GIVEN DATA:
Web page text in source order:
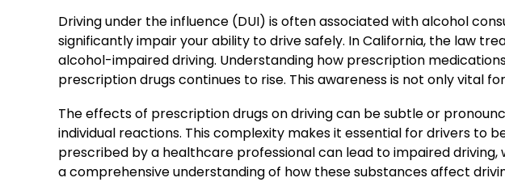
Driving under the influence (DUI) is often associated with alcohol
significantly impair your ability to drive safely. In California, the law
alcohol-impaired driving. Understanding how prescription
prescription drugs continues to rise. This awareness is not only vital
The effects of prescription drugs on driving can be subtle or
individual reactions. This complexity makes it essential for drivers
prescribed by a healthcare professional can lead to impaired
a comprehensive understanding of how these substances affect

WHAT THE TASK ASKS:
Only the lines from the one containing "The effects of" through the final line above should be duplicated, exactly as they stand.

SOLUTION BELOW:
The effects of prescription drugs on driving can be subtle or
individual reactions. This complexity makes it essential for drivers
prescribed by a healthcare professional can lead to impaired
a comprehensive understanding of how these substances affect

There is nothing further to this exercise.